Speech recognition software has gotten really good in the past few years. It’s so good, in fact, that you can actually dictate on your phone faster than you can type out your words.
At least one recent study suggests that. Results of the study, published on August 25, show that an iOS app that uses Baidu speech recognition software inputs three times faster than human typing into the standard iOS keyboard. Baidu conducted the study in collaboration with researchers at the University of Washington and Stanford University.
The rise of Siri, Google Now, Cortana, and Alexa is proof that speech recognition has gotten to be very good. Yet many of us still tap the keys on our phone and tablet keyboards when we need to write texts, emails, and documents — perhaps because we think we’re faster because of dictation errors. The new study shows that maybe it’s time to start relying more on software if we want to save time with text input.

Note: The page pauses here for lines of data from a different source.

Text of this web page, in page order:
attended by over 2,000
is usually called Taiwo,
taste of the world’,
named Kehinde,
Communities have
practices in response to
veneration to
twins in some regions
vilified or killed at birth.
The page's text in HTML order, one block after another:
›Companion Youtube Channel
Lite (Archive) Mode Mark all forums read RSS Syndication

Computers can carry out speech-to-text dictation three times faster than people can type. Tests were carried out in English and Mandarin Chinese, and while the computer’s conversion of speech to text was slightly slower in Mandarin than in English, it was still three times faster than when the humans typed it in.
The experiment pitted 32 people — ages 19 to 32 — against an experimental app that uses a Baidu program called Deep Speech 2.

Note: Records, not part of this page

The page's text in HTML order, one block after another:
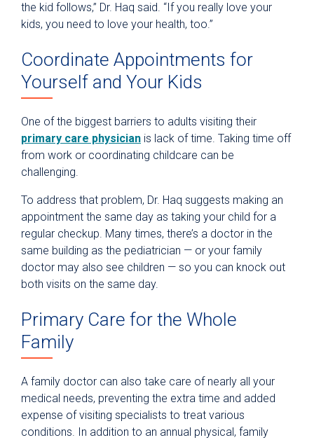
the kid follows,” Dr. Haq said. “If you really love your
kids, you need to love your health, too.”
Coordinate Appointments for
Yourself and Your Kids
One of the biggest barriers to adults visiting their
primary care physician is lack of time. Taking time off
from work or coordinating childcare can be
challenging.
To address that problem, Dr. Haq suggests making an
appointment the same day as taking your child for a
regular checkup. Many times, there’s a doctor in the
same building as the pediatrician — or your family
doctor may also see children — so you can knock out
both visits on the same day.
Primary Care for the Whole
Family
A family doctor can also take care of nearly all your
medical needs, preventing the extra time and added
expense of visiting specialists to treat various
conditions. In addition to an annual physical, family

Participants were asked to dictate or type with a smartphone keyboard more than 100 randomly selected phrases like “Wear a crown of many jewels” and “This person is a disaster.”
People speaking to Deep Speech 2 in English created 172 words a minute, while QWERTY keyboards and fingers made 53 words a minute. In Mandarin, people typed 38 words a minute, and with speech produced 124 words a minute.
Including all the auto-corrects and typos, the keyboard-finger combo made fewer mistakes than speech-to-computer efforts, but was also slower.
Speech is far more natural for people than typing, Baidu chief scientist Andrew Ng told NPR.
“Humanity was never designed to communicate by using our fingers to poke at a tiny little keyboard on a mobile phone,” he said. “Speech has always been a much more natural way for humans to communicate with each other.”
People have been promised great speech recognition for 40 years, said Stanford University computer science professor James Landay in a video accompanying the study. The study’s impressive findings are due to advances in machine learning and big data.
“The implications of this result is we should expect to put speech and a lot more of our user interfaces beyond just typing out an email or text message,” Landay said.
“We can imagine interfaces where you use speech and then you get the results and switch to a graphic interface and poke on it with a finger, or other situations in your car or your home where speech might make sense,” Landay explained. “How do we combine that with other interfaces in the future?”
Datasets and the complete study can be seen on the Stanford University website.